In [4]:
import torch
from torch import nn
from torchvision import datasets, transforms
from torch.utils.data import DataLoader
import matplotlib.pyplot as plt
print(torch.__version__)
print("CUDA available?" if torch.cuda.is_available() else "Using CPU")

2.7.1
Using CPU


In [None]:
# Transform: normalize MNIST to [0,1]
#this next line converts the MNIST images to tensors
#and normalizes them to the range [0, 1]
transform = transforms.ToTensor()

# Download MNIST
#train_data is the training set, test_data is the test set
#both are downloaded from the 'data' directory

train_data = datasets.MNIST(root='data', train=True, download=True, transform=transform)
test_data  = datasets.MNIST(root='data', train=False, download=True, transform=transform)
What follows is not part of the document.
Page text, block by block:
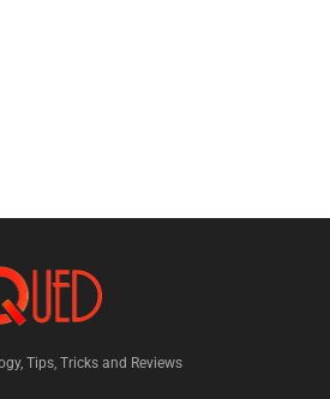
Tips, Tricks and Reviews

train_loader = DataLoader(train_data, batch_size=64, shuffle=True)
test_loader  = DataLoader(test_data, batch_size=64, shuffle=False)

# Define a simple 2-layer neural net
# this is a feedforward neural network 
model = nn.Sequential(
    nn.Flatten(),# flatten the image to a 1D tensor 28x28 → 784
    nn.Linear(784, 128), # first layer: 784 inputs, 128 outputs
    nn.ReLU(), #activation function that introduces non-linearity
    nn.Linear(128, 10) # second layer: 128 inputs, 10 outputs (one for each digit 0-9)
)

# Loss and optimizer
loss_fn = nn.CrossEntropyLoss() #specifies the loss function 
optimizer = torch.optim.Adam(model.parameters(), lr=1e-3) #defines the optimizer to update the model's parameters

# Training loop
#makes 5 full passes over the training data
#for each epoch, it iterates over the training data, where X are images and y are labels
# loss computes the loss between the predicted outputs and the true labels
# optimizer.zero_grad() resets the gradients to zero before backpropagation
# loss.backward() computes the gradients of the loss with respect to the model parameters
# optimizer.step() updates the model parameters based on the computed gradients
for epoch in range(5):
    for X, y in train_loader:
        pred = model(X)
        loss = loss_fn(pred, y)

        optimizer.zero_grad()
        loss.backward()
        optimizer.step()
    
    print(f"Epoch {epoch+1}: loss = {loss.item():.4f}")

100.0%
100.0%
100.0%
100.0%


Epoch 1: loss = 0.2113
Epoch 2: loss = 0.2457
Epoch 3: loss = 0.0471
Epoch 4: loss = 0.1373
Epoch 5: loss = 0.0351


In [6]:
correct = 0
total = 0

with torch.no_grad():
    for X, y in test_loader:
        pred = model(X)
        predicted = pred.argmax(1)
        correct += (predicted == y).sum().item()
        total += y.size(0)

print(f"Test Accuracy: {correct / total:.2%}")

Test Accuracy: 97.24%